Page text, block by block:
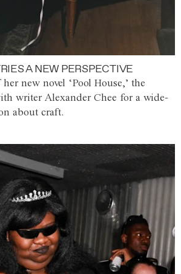
A NEW PERSPECTIVE
new novel ‘Pool House,’ the
writer Alexander Chee for a wide-
about craft.
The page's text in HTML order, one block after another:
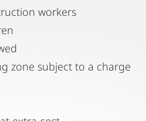
workers
zone subject to a charge
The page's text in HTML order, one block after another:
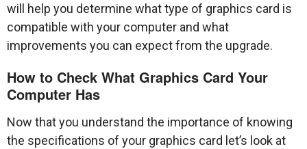
will help you determine what type of graphics card is
compatible with your computer and what
improvements you can expect from the upgrade.
How to Check What Graphics Card Your
Computer Has
Now that you understand the importance of knowing
the specifications of your graphics card let’s look at
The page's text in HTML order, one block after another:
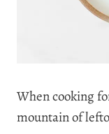
When cooking
mountain of
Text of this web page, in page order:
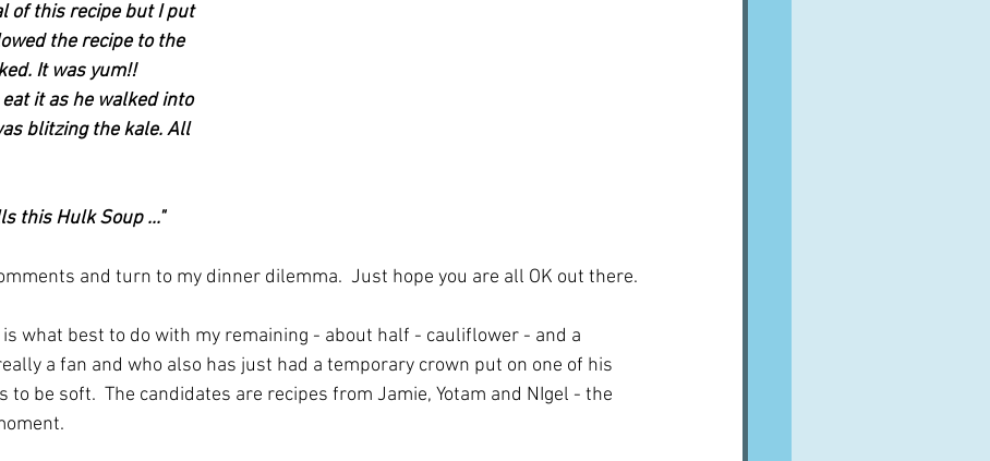
of this recipe but I put
the recipe to the
It was yum!!
it as he walked into
blitzing the kale. All
this Hulk Soup ..."
and turn to my dinner dilemma.  Just hope you are all OK out there.
what best to do with my remaining - about half - cauliflower - and a
a fan and who also has just had a temporary crown put on one of his
to be soft.  The candidates are recipes from Jamie, Yotam and NIgel - the
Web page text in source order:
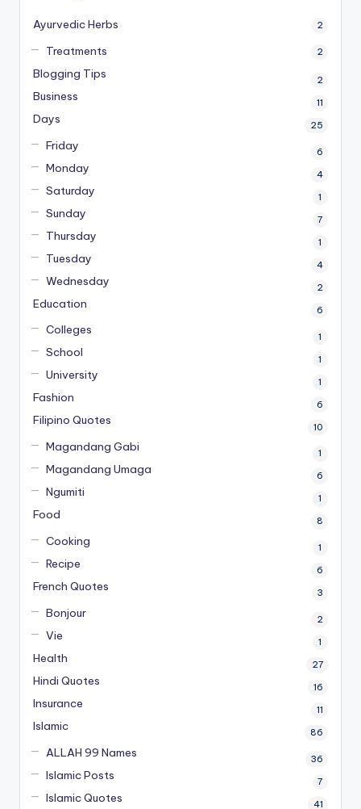
Ayurvedic Herbs 2
Treatments 2
Blogging Tips 2
Business 11
Days 25
Friday 6
Monday 4
Saturday 1
Sunday 7
Thursday 1
Tuesday 4
Wednesday 2
Education 6
Colleges 1
School 1
University 1
Fashion 6
Filipino Quotes 10
Magandang Gabi 1
Magandang Umaga 6
Ngumiti 1
Food 8
Cooking 1
Recipe 6
French Quotes 3
Bonjour 2
Vie 1
Health 27
Hindi Quotes 16
Insurance 11
Islamic 86
ALLAH 99 Names 36
Islamic Posts 7
Islamic Quotes 41
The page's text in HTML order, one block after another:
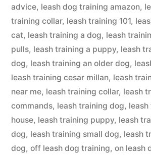
advice, leash dog training amazon,
training collar, leash training 101,
cat, leash training a dog, leash
pulls, leash training a puppy, leash
dog, leash training an older dog,
leash training cesar millan, leash
near me, leash training collar, leash
commands, leash training dog,
house, leash training puppy, leash
dog, leash training small dog, leash
dog, off leash dog training, on leash
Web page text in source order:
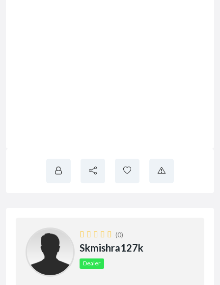
(0)
Skmishra127k
Dealer
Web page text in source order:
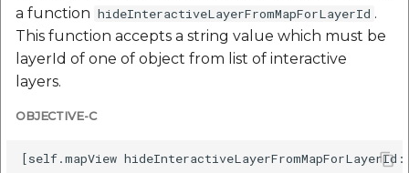
a function hideInteractiveLayerFromMapForLayerId .
This function accepts a string value which must be
layerId of one of object from list of interactive
layers.
OBJECTIVE-C
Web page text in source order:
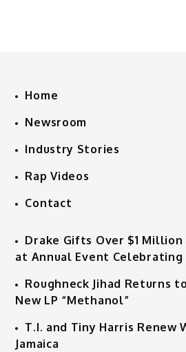
Home
Newsroom
Industry Stories
Rap Videos
Contact
Drake Gifts Over $1 Million
at Annual Event Celebrating
Roughneck Jihad Returns
New LP “Methanol”
T.I. and Tiny Harris Renew
Jamaica
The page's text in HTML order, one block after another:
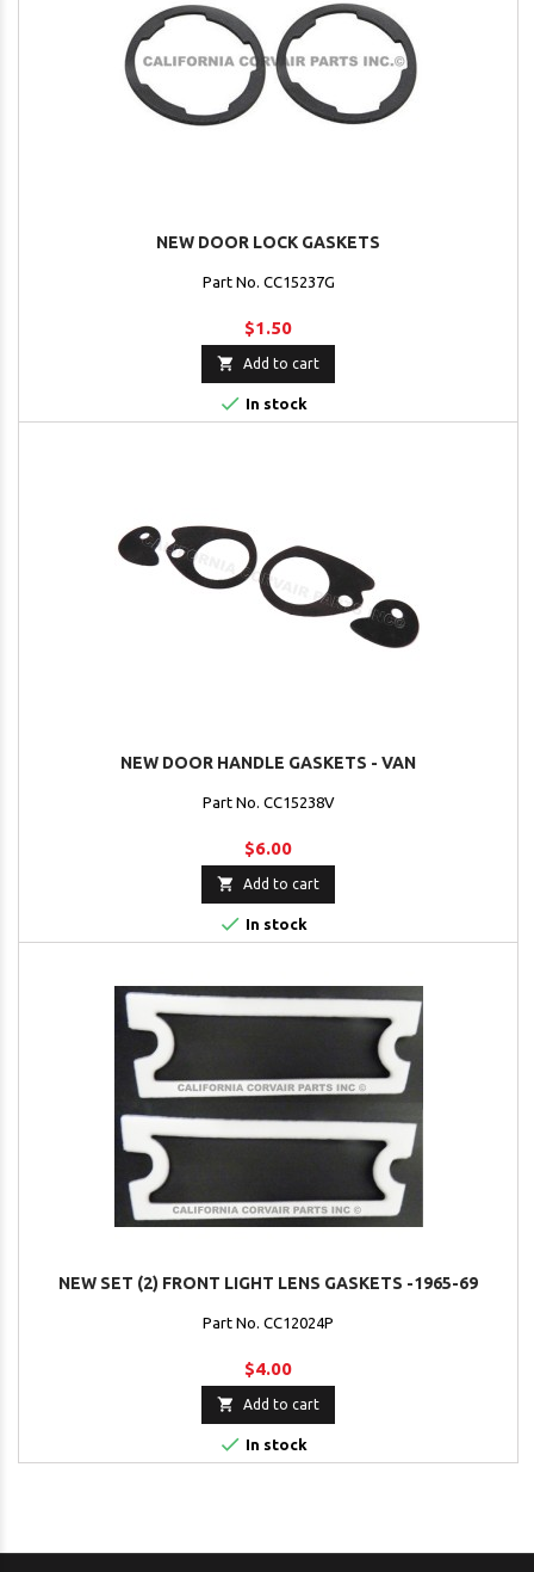
NEW DOOR LOCK GASKETS
Part No. CC15237G
$1.50
 Add to cart
 In stock
NEW DOOR HANDLE GASKETS - VAN
Part No. CC15238V
$6.00
 Add to cart
 In stock
NEW SET (2) FRONT LIGHT LENS GASKETS -1965-69
Part No. CC12024P
$4.00
 Add to cart
 In stock
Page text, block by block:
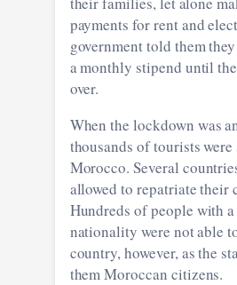
payments for rent and
government told them
a monthly stipend until
over.
When the lockdown was
thousands of tourists
Morocco. Several
allowed to repatriate their
Hundreds of people with
nationality were not able
country, however, as the
them Moroccan citizens.
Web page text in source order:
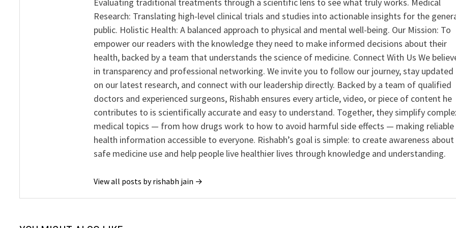
Research: Translating high-level clinical trials and studies into actionable insights for the
public. Holistic Health: A balanced approach to physical and mental well-being. Our Mission: To
empower our readers with the knowledge they need to make informed decisions about their
health, backed by a team that understands the science of medicine. Connect With Us We
in transparency and professional networking. We invite you to follow our journey, stay updated
on our latest research, and connect with our leadership directly. Backed by a team of qualified
doctors and experienced surgeons, Rishabh ensures every article, video, or piece of content he
contributes to is scientifically accurate and easy to understand. Together, they simplify
medical topics — from how drugs work to how to avoid harmful side effects — making reliable
health information accessible to everyone. Rishabh’s goal is simple: to create awareness about
safe medicine use and help people live healthier lives through knowledge and understanding.
View all posts by rishabh jain →

###

▸ Problem description
Copy out the material word for word, without any images.

▸ Response to the task
Page text, block by block:
A NEW PERSPECTIVE
new novel ‘Pool House,’ the
writer Alexander Chee for a wide-
about craft.
The page's text in HTML order, one block after another:
workers
zone subject to a charge
The page's text in HTML order, one block after another:
will help you determine what type of graphics card is
compatible with your computer and what
improvements you can expect from the upgrade.
How to Check What Graphics Card Your
Computer Has
Now that you understand the importance of knowing
the specifications of your graphics card let’s look at
The page's text in HTML order, one block after another:
When cooking
mountain of
Text of this web page, in page order:
of this recipe but I put
the recipe to the
It was yum!!
it as he walked into
blitzing the kale. All
this Hulk Soup ..."
and turn to my dinner dilemma.  Just hope you are all OK out there.
what best to do with my remaining - about half - cauliflower - and a
a fan and who also has just had a temporary crown put on one of his
to be soft.  The candidates are recipes from Jamie, Yotam and NIgel - the
Web page text in source order:
Ayurvedic Herbs 2
Treatments 2
Blogging Tips 2
Business 11
Days 25
Friday 6
Monday 4
Saturday 1
Sunday 7
Thursday 1
Tuesday 4
Wednesday 2
Education 6
Colleges 1
School 1
University 1
Fashion 6
Filipino Quotes 10
Magandang Gabi 1
Magandang Umaga 6
Ngumiti 1
Food 8
Cooking 1
Recipe 6
French Quotes 3
Bonjour 2
Vie 1
Health 27
Hindi Quotes 16
Insurance 11
Islamic 86
ALLAH 99 Names 36
Islamic Posts 7
Islamic Quotes 41
The page's text in HTML order, one block after another:
advice, leash dog training amazon,
training collar, leash training 101,
cat, leash training a dog, leash
pulls, leash training a puppy, leash
dog, leash training an older dog,
leash training cesar millan, leash
near me, leash training collar, leash
commands, leash training dog,
house, leash training puppy, leash
dog, leash training small dog, leash
dog, off leash dog training, on leash
Web page text in source order:
(0)
Skmishra127k
Dealer
Web page text in source order:
a function hideInteractiveLayerFromMapForLayerId .
This function accepts a string value which must be
layerId of one of object from list of interactive
layers.
OBJECTIVE-C
Web page text in source order:
Home
Newsroom
Industry Stories
Rap Videos
Contact
Drake Gifts Over $1 Million
at Annual Event Celebrating
Roughneck Jihad Returns
New LP “Methanol”
T.I. and Tiny Harris Renew
Jamaica
The page's text in HTML order, one block after another:
NEW DOOR LOCK GASKETS
Part No. CC15237G
$1.50
 Add to cart
 In stock
NEW DOOR HANDLE GASKETS - VAN
Part No. CC15238V
$6.00
 Add to cart
 In stock
NEW SET (2) FRONT LIGHT LENS GASKETS -1965-69
Part No. CC12024P
$4.00
 Add to cart
 In stock
Page text, block by block:
payments for rent and
government told them
a monthly stipend until
over.
When the lockdown was
thousands of tourists
Morocco. Several
allowed to repatriate their
Hundreds of people with
nationality were not able
country, however, as the
them Moroccan citizens.
Web page text in source order:
Research: Translating high-level clinical trials and studies into actionable insights for the
public. Holistic Health: A balanced approach to physical and mental well-being. Our Mission: To
empower our readers with the knowledge they need to make informed decisions about their
health, backed by a team that understands the science of medicine. Connect With Us We
in transparency and professional networking. We invite you to follow our journey, stay updated
on our latest research, and connect with our leadership directly. Backed by a team of qualified
doctors and experienced surgeons, Rishabh ensures every article, video, or piece of content he
contributes to is scientifically accurate and easy to understand. Together, they simplify
medical topics — from how drugs work to how to avoid harmful side effects — making reliable
health information accessible to everyone. Rishabh’s goal is simple: to create awareness about
safe medicine use and help people live healthier lives through knowledge and understanding.
View all posts by rishabh jain →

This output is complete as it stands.